- What you will do -
With the pictures excluded, reproduce all of the data exactly.

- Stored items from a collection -

--- START ---

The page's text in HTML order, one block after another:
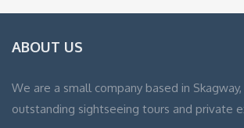
ABOUT US
We are a small company based in
outstanding sightseeing tours and private
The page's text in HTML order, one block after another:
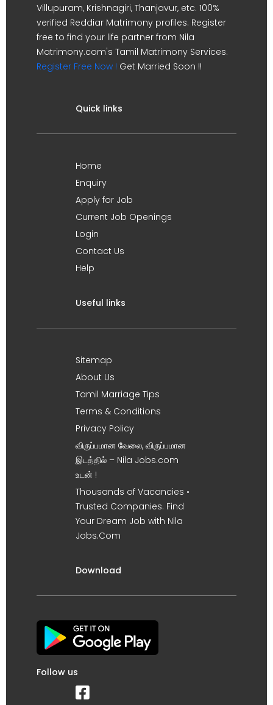
Villupuram, Krishnagiri, Thanjavur, etc. 100%
verified Reddiar Matrimony profiles. Register
free to find your life partner from Nila
Matrimony.com's Tamil Matrimony Services.
Register Free Now ! Get Married Soon !!
Quick links
Home
Enquiry
Apply for Job
Current Job Openings
Login
Contact Us
Help
Useful links
Sitemap
About Us
Tamil Marriage Tips
Terms & Conditions
Privacy Policy
விருப்பமான வேலை, விருப்பமான
இடத்தில் – Nila Jobs.com
உடன் !
Thousands of Vacancies •
Trusted Companies. Find
Your Dream Job with Nila
Jobs.Com
Download
Follow us
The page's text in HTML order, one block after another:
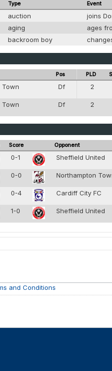
Type Event
auction
joins
aging
ages
backroom boy
Pos PLD
Town Df 2
Town Df 2
Score Opponent
0-1 Sheffield United
0-0 Northampton
0-4 Cardiff City FC
1-0 Sheffield United
and Conditions

--- END ---

- Result of this task -
The page's text in HTML order, one block after another:
ABOUT US
We are a small company based in
outstanding sightseeing tours and private
The page's text in HTML order, one block after another:
Villupuram, Krishnagiri, Thanjavur, etc. 100%
verified Reddiar Matrimony profiles. Register
free to find your life partner from Nila
Matrimony.com's Tamil Matrimony Services.
Register Free Now ! Get Married Soon !!
Quick links
Home
Enquiry
Apply for Job
Current Job Openings
Login
Contact Us
Help
Useful links
Sitemap
About Us
Tamil Marriage Tips
Terms & Conditions
Privacy Policy
விருப்பமான வேலை, விருப்பமான
இடத்தில் – Nila Jobs.com
உடன் !
Thousands of Vacancies •
Trusted Companies. Find
Your Dream Job with Nila
Jobs.Com
Download
Follow us
The page's text in HTML order, one block after another:
Type Event
auction
joins
aging
ages
backroom boy
Pos PLD
Town Df 2
Town Df 2
Score Opponent
0-1 Sheffield United
0-0 Northampton
0-4 Cardiff City FC
1-0 Sheffield United
and Conditions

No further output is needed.